Explaining The Concept of “Camping” To A Rural Asian or African Villager

JeanCaroline
Jean Claude, with his adopted daughter Caroline. In the hangar where I slept and we had all our conversations over the years. Photo from taken in 1997

Talk about hurdles in cross-cultural communication. Here is a great example of a Canadian tradition that simply does not translate very well into another culture.

Camping, it is not their vacation, it is their life. Camping is a confession that………

Reaching way back to 1997 with this story.

My friend Jean Claude lives in the village of Ebillasekro, Côte d’Ivoire, in West Africa. This village is located 48 km in the rain forest, just SE of Abengourou. No power, no amenities, squat over a hole toilets. A simple African village.

Some family members eventually escape the village life, land jobs in the city of Abidjan, or some office position in a larger administrative town somewhere where they now live in a basic villa with power, a small refrigerator, bank accounts, phone, and even an old bucket of a car, but a car none the less. They are not, in any manner, “well-to-do” by our western standards. Though comparatively they are doing fine.

A few times a year they return to the village to visit family. You can easily see their struggle with the village. The village is tough for even them now, especially their kids. Many of their kids don’t want to go to the bush village of their grandparents, so are left home.

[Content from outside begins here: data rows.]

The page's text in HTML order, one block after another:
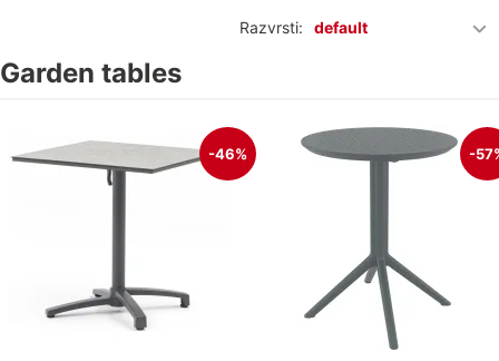
Razvrsti: default
Garden tables
-46% -
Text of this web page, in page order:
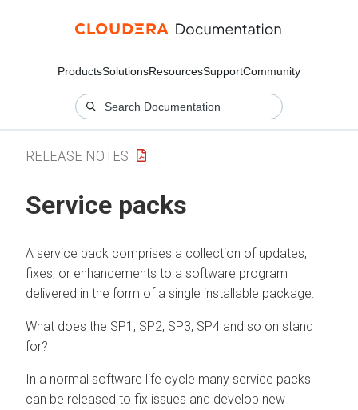
ProductsSolutionsResourcesSupportCommunity
RELEASE NOTES
Service packs
A service pack comprises a collection of updates,
fixes, or enhancements to a software program
delivered in the form of a single installable package.
What does the SP1, SP2, SP3, SP4 and so on stand
for?
In a normal software life cycle many service packs
can be released to fix issues and develop new
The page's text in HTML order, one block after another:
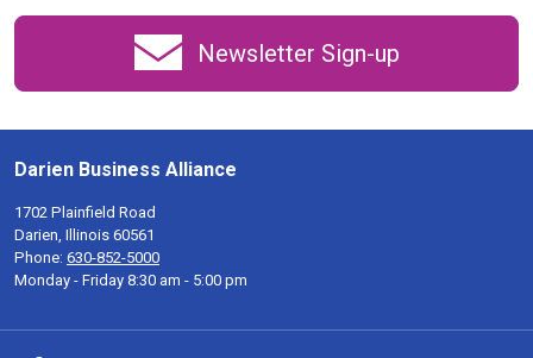
Newsletter Sign-up
Darien Business Alliance
1702 Plainfield Road
Darien, Illinois 60561
Phone: 630-852-5000
Monday - Friday 8:30 am - 5:00 pm
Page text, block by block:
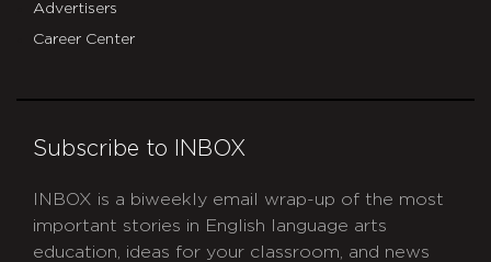
Advertisers
Career Center
Subscribe to INBOX
INBOX is a biweekly email wrap-up of the most
important stories in English language arts
education, ideas for your classroom, and news
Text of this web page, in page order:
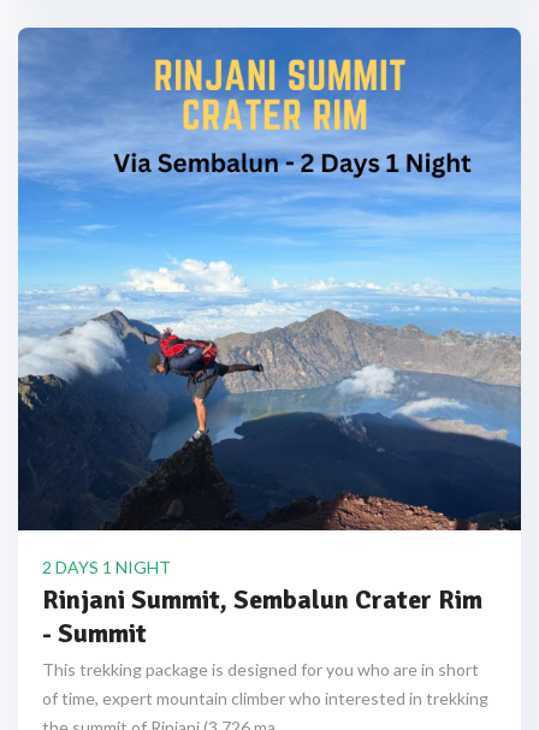
2 DAYS 1 NIGHT
Rinjani Summit, Sembalun Crater Rim
- Summit
This trekking package is designed for you who are in short
of time, expert mountain climber who interested in trekking
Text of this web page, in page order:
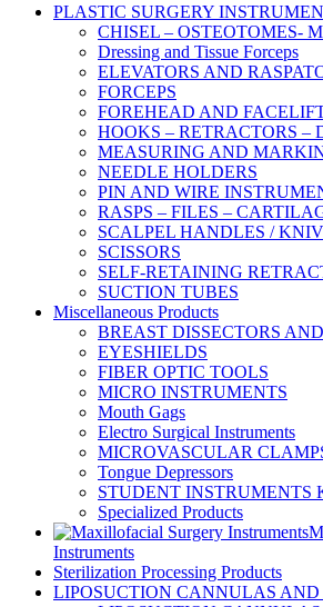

Over the years Jean Claude and I have chatted about many things as we rested in the hammocks in the late evenings.  Had a very interesting conversation one evening.,

“What do you Canadians do for vacation?”

Since many go camping. I began explaining the concept of camping.

“Families leave their comfortable homes rough it in the woods where there are no stoves, fancy beds, ovens, refrigerators, or power. They sit outside in the bugs around a fire at night, visit, laugh, tell stories, cooking meat (Hotdogs and smores) over fire (BBQ). They like to make life more simple, get back closer to nature. They, walk in the woods, and swim in the river and …..”

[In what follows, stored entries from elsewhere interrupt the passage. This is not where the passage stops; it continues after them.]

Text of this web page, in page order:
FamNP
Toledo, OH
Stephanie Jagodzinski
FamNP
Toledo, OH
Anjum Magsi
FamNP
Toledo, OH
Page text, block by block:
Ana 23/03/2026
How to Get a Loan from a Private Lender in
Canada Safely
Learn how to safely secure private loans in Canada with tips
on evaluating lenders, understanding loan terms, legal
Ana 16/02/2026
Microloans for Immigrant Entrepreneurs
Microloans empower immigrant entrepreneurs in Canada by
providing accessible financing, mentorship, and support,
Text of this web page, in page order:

At this point Jean Claude is looking at me with this look of clear disbelief that said, “What the Hell?”

I suddenly realized that what I was describing as “camping”, was how he, his wife, and his children live EVERY freaking day. Camping is their life.

So I stopped right where I was, mid explanation, and quickly ended by saying something more culturally understandable.

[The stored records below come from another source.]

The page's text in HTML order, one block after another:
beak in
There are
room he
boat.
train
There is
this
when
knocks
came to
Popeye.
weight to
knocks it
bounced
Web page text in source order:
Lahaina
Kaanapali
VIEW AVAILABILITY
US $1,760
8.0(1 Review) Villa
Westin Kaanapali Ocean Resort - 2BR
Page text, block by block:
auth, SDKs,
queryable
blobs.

“They go back to their families village.”

“Oh, that is what the rich Africans do too.” Jean Claude affirmed.

So yes, I encourage you to try explaining “camping” to a villager in Africa or Asia. Camping is a rich person’s creation and concept.

Camping, it is not their vacation, it is their every day life.

Camping is also a kind of confession – A confession that our advancements often cut us off from the healing, rejuvenating, and soul discovering effects of the natural creation. At times we need to toss aside our soul numbing comfort, go back there, to heal, and feel, again.

2 Comments Add yours

  1. I imagine another impossible one to imagine would be the practice of dieting, if you were explaining to someone living in severe poverty.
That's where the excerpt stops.